Gunn has been resting on his laurels for some time: his last solo performance to reach these ears, at Shriver Hall in 2008, fell just as flat as this uneven recital did. The voice, once mellifluous, sounded faded and gritty at times, and other than in the comic pieces, which obviously engaged him much more, he sang without much charm. The operatic roles he chose to feature seemed beyond his voice: Figaro's high notes in selections from The Barber of Seville at the edge of control and strained, the French in music from Bizet's The Pearl Fishers mostly incomprehensible (his Italian was better), and the toast aria from Ambroise Thomas's Hamlet a little skittish rhythmically and not uproarious in tone. More and more, Broadway musicals are taking over Gunn's schedule, including Francesca Zambello's Camelot at Glimmerglass next summer. He would not be the first singer to make that transition -- Ezio Pinza and Todd Duncan are a couple examples -- but it makes him far less interesting a performer for my money.
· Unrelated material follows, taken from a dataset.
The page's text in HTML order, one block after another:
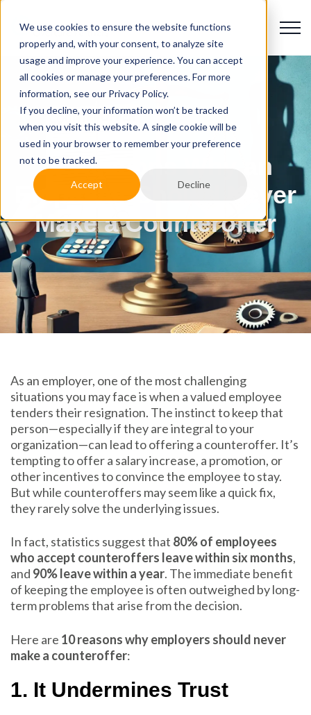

Robert Battey, Verve and versatility at Washington National Opera’s concert series (Washington Post, September 25) |
The lack of supertitles limited the audience's reactions to the funnier moments in the foreign-language pieces. It was good, however, to remember that this was how opera was before supertitles: either you understood the language or you relied on the singer's expressions and gestures to understand. This drew attention to Gunn's often emotion-less demeanor -- here there was no supertitle machine to deliver the punchline. The biggest laughs of the evening came from unplanned accidents, as when Gunn nimbly incorporated a loud audience sneeze into his performance of "Largo al factotum." The lighting system in the Kennedy Center Opera House went haywire before and during Gunn's performance of Goundod's Queen Mab aria, cycling through all of its color specials and spotlights, caused by a computer malfunction we were told by departing director of artistic operations Christina Scheppelmann (perhaps it was Queen Mab up to her usual tricks). After stopping mid-aria at the first incident, Gunn and the orchestra bravely soldiered on when it happened a second time, with some players using their mobile phones to light their standmates' music.